As announced in the GATK v3.6 highlights, variant calling workflows that use HaplotypeCaller or MuTect2 now omit indel realignment. This change does not apply to workflows that call variants with UnifiedGenotyper or the original MuTect. We still recommend indel realignment for these legacy workflows. Recall that indel realignment uses RealignerTargetCreator and IndelRealigner and comes after duplicate marking and before base quality score recalibration (BQSR).
In light of these changes, let’s take a brisk stroll through the implications for variant detection. In particular, let’s focus on insertion and deletion events (indels).
Why am I blogging about this now?
I recently studied IndelRealigner and HaplotypeCaller, one after the other, to update a tutorial and to give workshop talks in the UK. This juxtaposition has brought into focus how our capabilities are changing with (i) improving sequencing technology and (ii) improving algorithmic methods. For a comprehensive overview of the state of different sequencing technologies, see the 2016 Goodwin et al. Nature Reviews article. The points in this blogpost pertain in particular to short read data from sequencing by synthesis. Longer short reads, deeper coverage and increased library complexity with PCR-free preparations give us higher quality sequence data. The graph in this external blog shows short read lengths varying from 25 bases in 2006 to 250 bases in 2014. Reads longer than 70 basepairs enable the mapping optimizations BWA-MEM offers, i.e. maximal exact matches. Adding to this, sophisticated haplotype-based variant detectors, such as HaplotypeCaller and FreeBayes, improve our ability to resolve variants. In particular, they are enabling better detection of indels.
Obviously, the added benefit from greater read lengths is more than just the proportional increase in bases. This external article recaps how coverage alone cannot compensate for the shortcomings of short read lengths in closing gaps. Longer reads reduce mapping ambiguity for regions with interspersed repetitive sequences, for some paralogous regions and for gapped alignments. In the case of gapped alignment, the aligner may split the read into multiple alignment records for distant or discordant events, resolve the split with an indel for local events and clip segments that it cannot map. All this splitting and clipping carries some burden of aligner artifact that confounds variant detection. For example, in the case of an insertion in the middle of a read, the inserted sequence distracts from global then local mapping.

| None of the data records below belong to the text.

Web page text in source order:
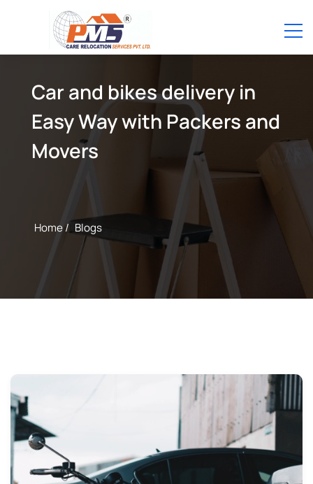
Car and bikes delivery in
Easy Way with Packers and
Movers
Home / Blogs
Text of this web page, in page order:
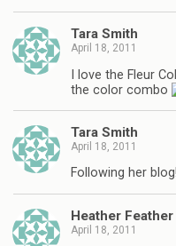
Tara Smith
April 18, 2011
I love the Fleur
the color combo
Tara Smith
April 18, 2011
Following her blog!
Heather Feather
April 18, 2011
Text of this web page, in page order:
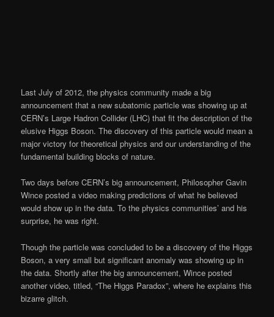
Last July of 2012, the physics community made a big
announcement that a new subatomic particle was showing up at
CERN’s Large Hadron Collider (LHC) that fit the description of the
elusive Higgs Boson. The discovery of this particle would mean a
major victory for theoretical physics and our understanding of the
fundamental building blocks of nature.
Two days before CERN’s big announcement, Philosopher Gavin
Wince posted a video making predictions of what he believed
would show up in the data. To the physics communities’ and his
surprise, he was right.
Though the particle was concluded to be a discovery of the Higgs
Boson, a very small but significant anomaly was showing up in
the data. Shortly after the big announcement, Wince posted
another video, titled, “The Higgs Paradox”, where he explains this
bizarre glitch.
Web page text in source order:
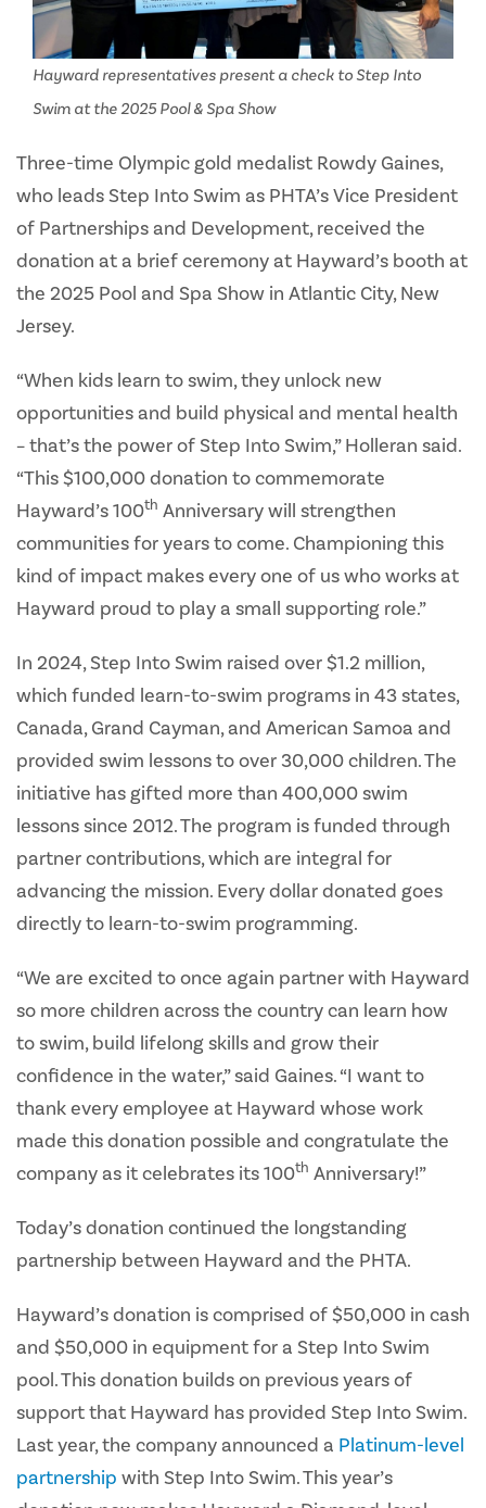
Hayward representatives present a check to Step Into
Swim at the 2025 Pool & Spa Show
Three-time Olympic gold medalist Rowdy Gaines,
who leads Step Into Swim as PHTA’s Vice President
of Partnerships and Development, received the
donation at a brief ceremony at Hayward’s booth at
the 2025 Pool and Spa Show in Atlantic City, New
Jersey.
“When kids learn to swim, they unlock new
opportunities and build physical and mental health
– that’s the power of Step Into Swim,” Holleran said.
“This $100,000 donation to commemorate
Hayward’s 100th Anniversary will strengthen
communities for years to come. Championing this
kind of impact makes every one of us who works at
Hayward proud to play a small supporting role.”
In 2024, Step Into Swim raised over $1.2 million,
which funded learn-to-swim programs in 43 states,
Canada, Grand Cayman, and American Samoa and
provided swim lessons to over 30,000 children. The
initiative has gifted more than 400,000 swim
lessons since 2012. The program is funded through
partner contributions, which are integral for
advancing the mission. Every dollar donated goes
directly to learn-to-swim programming.
“We are excited to once again partner with Hayward
so more children across the country can learn how
to swim, build lifelong skills and grow their
confidence in the water,” said Gaines. “I want to
thank every employee at Hayward whose work
made this donation possible and congratulate the
company as it celebrates its 100th Anniversary!”
Today’s donation continued the longstanding
partnership between Hayward and the PHTA.
Hayward’s donation is comprised of $50,000 in cash
and $50,000 in equipment for a Step Into Swim
pool. This donation builds on previous years of
support that Hayward has provided Step Into Swim.
Last year, the company announced a Platinum-level
partnership with Step Into Swim. This year’s
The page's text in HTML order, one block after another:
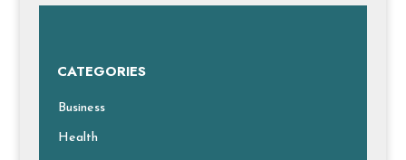
CATEGORIES
Business
Health
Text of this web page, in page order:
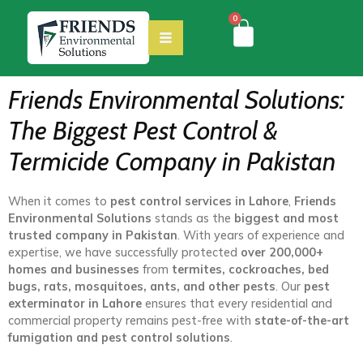
0
Friends Environmental Solutions:
The Biggest Pest Control &
Termicide Company in Pakistan
When it comes to pest control services in Lahore, Friends
Environmental Solutions stands as the biggest and most
trusted company in Pakistan. With years of experience and
expertise, we have successfully protected over 200,000+
homes and businesses from termites, cockroaches, bed
bugs, rats, mosquitoes, ants, and other pests. Our pest
exterminator in Lahore ensures that every residential and
commercial property remains pest-free with state-of-the-art
fumigation and pest control solutions.

In this way, short read mapping limits detection of variants that are dependent on gapped alignment. Towards overcoming these limitations, we added new algorithmic solutions to our workflows --local realignment in 2009 and local assembly in 2012. Illustration A describes a locus with a 20 basepair insertion that we cannot call with just aligner mapped reads. Realigning reads using IndelRealigner or assembling reads using HaplotypeCaller allows us to call the insertion. That indel realignment has been a part of pre-processing workflows for seven years and will continue to be a part of workflows still dependent on locus-based callers is a testament to the improvements it brings. And if you feel apprehensive about omitting it from your HaplotypeCaller and MuTect2 workflows, we empathize. These changes are about improving efficiency in the face of incremental returns. If you find substantial changes, then I encourage you to share details with us.

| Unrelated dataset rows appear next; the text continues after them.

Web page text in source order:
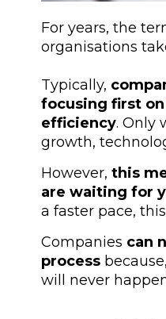
For years, the
organisations
Typically,
focusing first on
efficiency. Only
growth,
However, this
are waiting for
a faster pace,
Companies can
process
will never
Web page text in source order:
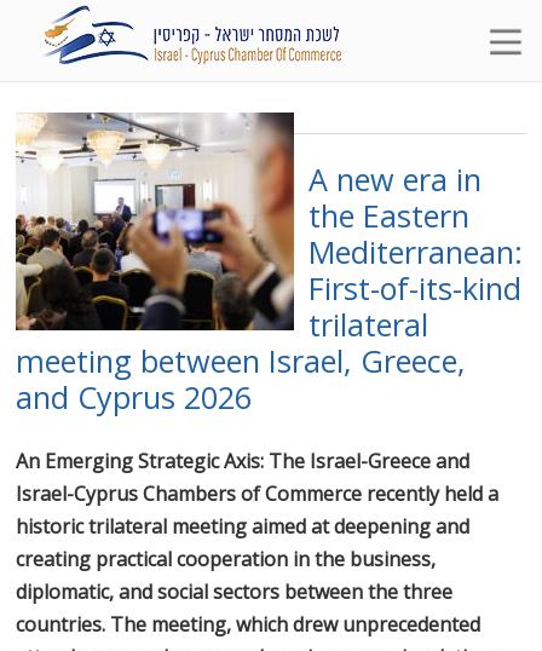
A new era in
the Eastern
Mediterranean:
First-of-its-kind
trilateral
meeting between Israel, Greece,
and Cyprus 2026
An Emerging Strategic Axis: The Israel-Greece and
Israel-Cyprus Chambers of Commerce recently held a
historic trilateral meeting aimed at deepening and
creating practical cooperation in the business,
diplomatic, and social sectors between the three
countries. The meeting, which drew unprecedented
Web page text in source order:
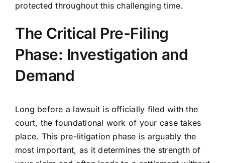
protected throughout this challenging time.
The Critical Pre-Filing
Phase: Investigation and
Demand
Long before a lawsuit is officially filed with the
court, the foundational work of your case takes
place. This pre-litigation phase is arguably the
most important, as it determines the strength of
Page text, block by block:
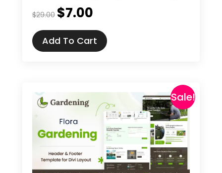
$29.00 Original
was:
$29.00.
$7.00Current
is:
$7.00.
Add To Cart
Sale!

Let’s consider another illustration that showcases HaplotypeCaller's more robust capability. Illustration B shows how IndelRealigner is unable to realign reads around a 30 basepair insertion, despite inclusion of the region as a target and the presence of a read with the insertion. HaplotypeCaller reassembles and calls this insertion with or without indel realignment. In point of fact, for the example data, the two HaplotypeCaller workflows call identical genotypes for all sites. However, Illustration A points to some subtle differences in the variant annotation metrics. I will talk about the origins of these and their implications.

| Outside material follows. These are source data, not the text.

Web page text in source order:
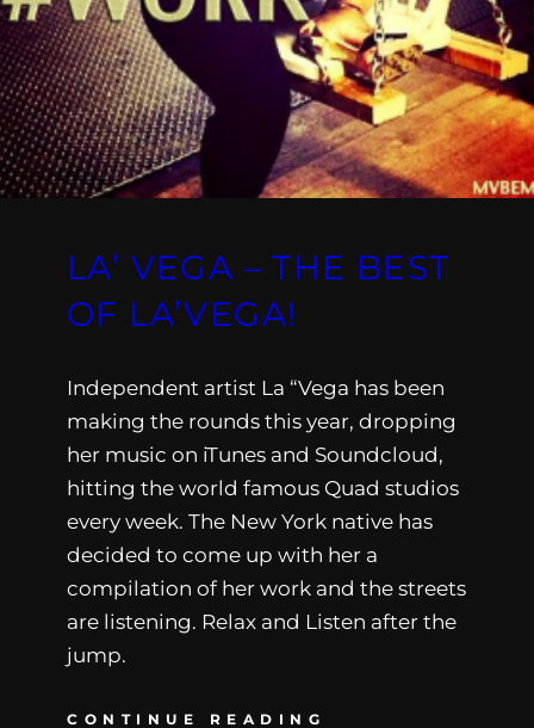
LA’ VEGA – THE BEST
OF LA’VEGA!
Independent artist La “Vega has been
making the rounds this year, dropping
her music on iTunes and Soundcloud,
hitting the world famous Quad studios
every week. The New York native has
decided to come up with her a
compilation of her work and the streets
are listening. Relax and Listen after the
jump.
CONTINUE READING
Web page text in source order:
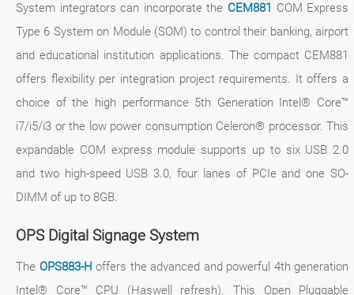
System integrators can incorporate the CEM881 COM Express
Type 6 System on Module (SOM) to control their banking, airport
and educational institution applications. The compact CEM881
offers flexibility per integration project requirements. It offers a
choice of the high performance 5th Generation Intel® Core™
i7/i5/i3 or the low power consumption Celeron® processor. This
expandable COM express module supports up to six USB 2.0
and two high-speed USB 3.0, four lanes of PCIe and one SO-
DIMM of up to 8GB.
OPS Digital Signage System
The OPS883-H offers the advanced and powerful 4th generation
Intel® Core™ CPU (Haswell refresh). This Open Pluggable

For those interested in an anecdote from MuTect2, which uses HaplotypeCaller’s approach but without ploidy assumptions to accommodate tumor data, see our MuTect2 workshop presentation. Slides 14–15 outline a case where MuTect2 resolves a 120 basepair deletion haplotype for a tumor.
Did indel realignment still have some value-add?
If indel realignment is redundant to HaplotypeCaller’s functions, why were we recommending both until now? Well, although HaplotypeCaller throws out realignment’s local placement of reads, indel realignment still influences outcomes. I’m told these influences should be subtle for high quality data but make a difference for lower quality data. Let’s talk about the influences conceptually and examine some initial differences for our example data snippet. Breaking down the effects into two categories gives us: (1) the effects of increasing MAPQ by ten for realigned reads and (2) the effects of the physical realignment.
(1) The effects of increasing MAPQ by 10 for realigned reads
(1a) Increases in MAPQ add previously ignored reads to the pool of primary alignment records BaseRecalibrator (BQSR) and HaplotypeCaller consider. BQSR gains previously MAPQ0 reads now MAPQ10 and HaplotypeCaller gains previously MAPQ10–19 reads now over the default MAPQ20 threshold of the HCMappingQualityFilter. (1b) HaplotypeCaller considers all indel realignment target regions, and except for regions that HaplotypeCaller cannot resolve cycles for in its graph assembly, e.g. a tandem repeat region, HaplotypeCaller acts on these regions. Indel realigned reads that cross above HaplotypeCaller's MAPQ threshold alter the allelic and total depth counts for a variant site and can affect genotyping and genotype probability and quality scores as well as other annotation metrics. If the added read(s) are informative towards haplotypes in a region with few informative reads, although they do not impact genotyping any more than uninformative reads, they may have a disproportionate impact on metrics that use exclusively informative reads, e.g. sample-level AD & DP (allelic depth and total depth), QD (QUAL by depth where QUAL is the phred-scaled score for the assertion made in ALT) and FS & SOR (Fisher strand bias and strand odds ratio). (1c) Variant sites that include these increased MAPQ reads directly increase MQ and MQRankSum annotation values (root mean square of mapping quality and ranksum test of ALT vs. REF read mapping qualities). (1d) Finally, these altered annotation metrics (QD, FS, SOR, MQ & MQRankSum for the snippet) impact cohort level annotation metrics, the variant quality score recalibration (VQSR) model and the resulting VQSLOD score for the site. These changes to the distribution of the variant scores impact variant site filtering.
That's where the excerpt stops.